Work to complete
This task calls for every entry below to be repeated exactly, without the pictures.

*** Opening Raw data ***

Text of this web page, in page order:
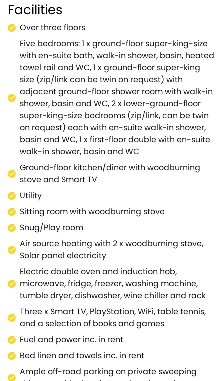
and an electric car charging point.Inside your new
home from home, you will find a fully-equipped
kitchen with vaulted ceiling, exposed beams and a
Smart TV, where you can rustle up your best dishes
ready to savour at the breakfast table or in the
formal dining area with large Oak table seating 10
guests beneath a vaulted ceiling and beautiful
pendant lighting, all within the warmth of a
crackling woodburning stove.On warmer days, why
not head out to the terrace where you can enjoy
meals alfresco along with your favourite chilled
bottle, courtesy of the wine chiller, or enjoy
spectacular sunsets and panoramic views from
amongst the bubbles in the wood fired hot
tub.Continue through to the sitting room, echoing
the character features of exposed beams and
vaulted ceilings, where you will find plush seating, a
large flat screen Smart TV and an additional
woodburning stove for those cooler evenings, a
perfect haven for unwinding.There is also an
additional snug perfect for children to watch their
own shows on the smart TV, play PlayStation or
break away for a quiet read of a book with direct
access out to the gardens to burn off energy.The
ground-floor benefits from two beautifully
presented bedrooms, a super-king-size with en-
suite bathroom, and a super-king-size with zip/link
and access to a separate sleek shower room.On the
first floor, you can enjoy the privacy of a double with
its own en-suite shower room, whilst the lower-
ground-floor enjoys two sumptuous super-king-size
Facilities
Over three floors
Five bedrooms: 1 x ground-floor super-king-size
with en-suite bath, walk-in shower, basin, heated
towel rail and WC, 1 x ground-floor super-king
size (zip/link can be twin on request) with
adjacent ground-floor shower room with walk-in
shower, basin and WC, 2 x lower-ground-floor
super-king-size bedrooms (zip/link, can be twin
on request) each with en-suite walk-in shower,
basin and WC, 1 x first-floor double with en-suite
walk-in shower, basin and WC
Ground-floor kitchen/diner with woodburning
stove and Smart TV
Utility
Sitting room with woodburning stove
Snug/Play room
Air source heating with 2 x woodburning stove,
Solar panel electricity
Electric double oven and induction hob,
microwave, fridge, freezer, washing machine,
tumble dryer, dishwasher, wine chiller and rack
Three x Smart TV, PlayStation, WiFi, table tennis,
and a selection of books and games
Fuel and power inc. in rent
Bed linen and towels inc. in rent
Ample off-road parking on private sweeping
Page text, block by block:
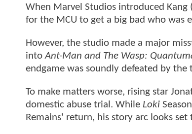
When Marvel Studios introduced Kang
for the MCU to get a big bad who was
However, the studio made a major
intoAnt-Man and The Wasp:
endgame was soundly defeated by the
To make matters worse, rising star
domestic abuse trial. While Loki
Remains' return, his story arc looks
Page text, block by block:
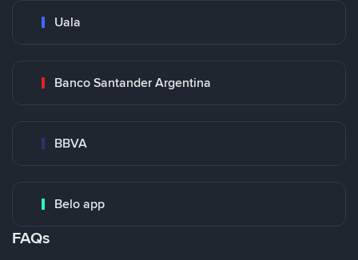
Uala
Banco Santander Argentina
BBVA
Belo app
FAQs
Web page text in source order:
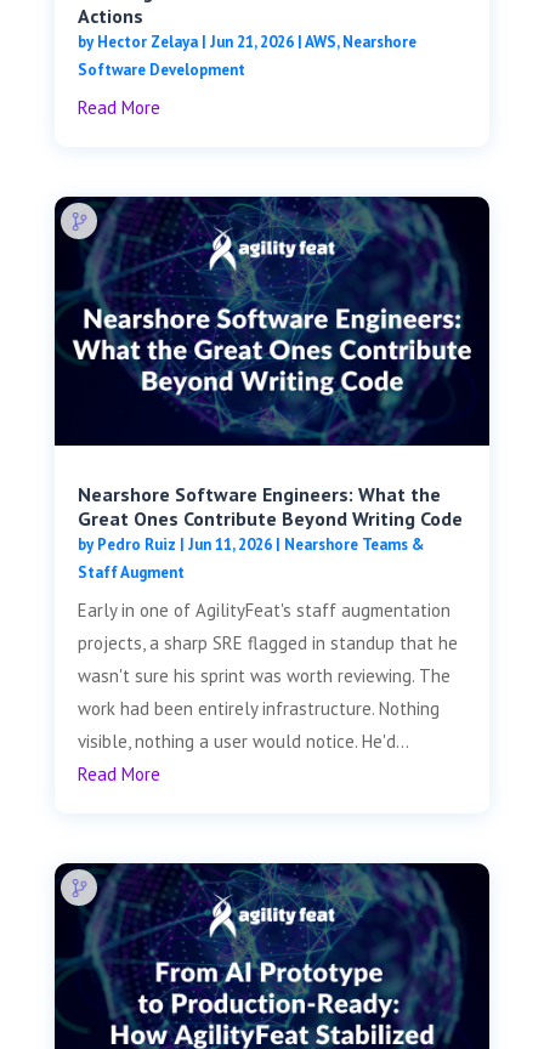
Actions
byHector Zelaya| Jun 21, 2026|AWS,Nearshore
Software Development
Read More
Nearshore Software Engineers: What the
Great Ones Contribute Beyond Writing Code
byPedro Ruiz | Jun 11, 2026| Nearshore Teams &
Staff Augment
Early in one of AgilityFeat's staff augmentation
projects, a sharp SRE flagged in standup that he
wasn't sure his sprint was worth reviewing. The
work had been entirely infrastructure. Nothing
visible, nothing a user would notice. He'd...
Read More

*** Closing Raw data ***

Output below
Text of this web page, in page order:
and an electric car charging point.Inside your new
home from home, you will find a fully-equipped
kitchen with vaulted ceiling, exposed beams and a
Smart TV, where you can rustle up your best dishes
ready to savour at the breakfast table or in the
formal dining area with large Oak table seating 10
guests beneath a vaulted ceiling and beautiful
pendant lighting, all within the warmth of a
crackling woodburning stove.On warmer days, why
not head out to the terrace where you can enjoy
meals alfresco along with your favourite chilled
bottle, courtesy of the wine chiller, or enjoy
spectacular sunsets and panoramic views from
amongst the bubbles in the wood fired hot
tub.Continue through to the sitting room, echoing
the character features of exposed beams and
vaulted ceilings, where you will find plush seating, a
large flat screen Smart TV and an additional
woodburning stove for those cooler evenings, a
perfect haven for unwinding.There is also an
additional snug perfect for children to watch their
own shows on the smart TV, play PlayStation or
break away for a quiet read of a book with direct
access out to the gardens to burn off energy.The
ground-floor benefits from two beautifully
presented bedrooms, a super-king-size with en-
suite bathroom, and a super-king-size with zip/link
and access to a separate sleek shower room.On the
first floor, you can enjoy the privacy of a double with
its own en-suite shower room, whilst the lower-
ground-floor enjoys two sumptuous super-king-size
Facilities
Over three floors
Five bedrooms: 1 x ground-floor super-king-size
with en-suite bath, walk-in shower, basin, heated
towel rail and WC, 1 x ground-floor super-king
size (zip/link can be twin on request) with
adjacent ground-floor shower room with walk-in
shower, basin and WC, 2 x lower-ground-floor
super-king-size bedrooms (zip/link, can be twin
on request) each with en-suite walk-in shower,
basin and WC, 1 x first-floor double with en-suite
walk-in shower, basin and WC
Ground-floor kitchen/diner with woodburning
stove and Smart TV
Utility
Sitting room with woodburning stove
Snug/Play room
Air source heating with 2 x woodburning stove,
Solar panel electricity
Electric double oven and induction hob,
microwave, fridge, freezer, washing machine,
tumble dryer, dishwasher, wine chiller and rack
Three x Smart TV, PlayStation, WiFi, table tennis,
and a selection of books and games
Fuel and power inc. in rent
Bed linen and towels inc. in rent
Ample off-road parking on private sweeping
Page text, block by block:
When Marvel Studios introduced Kang
for the MCU to get a big bad who was
However, the studio made a major
intoAnt-Man and The Wasp:
endgame was soundly defeated by the
To make matters worse, rising star
domestic abuse trial. While Loki
Remains' return, his story arc looks
Page text, block by block:
Uala
Banco Santander Argentina
BBVA
Belo app
FAQs
Web page text in source order:
Actions
byHector Zelaya| Jun 21, 2026|AWS,Nearshore
Software Development
Read More
Nearshore Software Engineers: What the
Great Ones Contribute Beyond Writing Code
byPedro Ruiz | Jun 11, 2026| Nearshore Teams &
Staff Augment
Early in one of AgilityFeat's staff augmentation
projects, a sharp SRE flagged in standup that he
wasn't sure his sprint was worth reviewing. The
work had been entirely infrastructure. Nothing
visible, nothing a user would notice. He'd...
Read More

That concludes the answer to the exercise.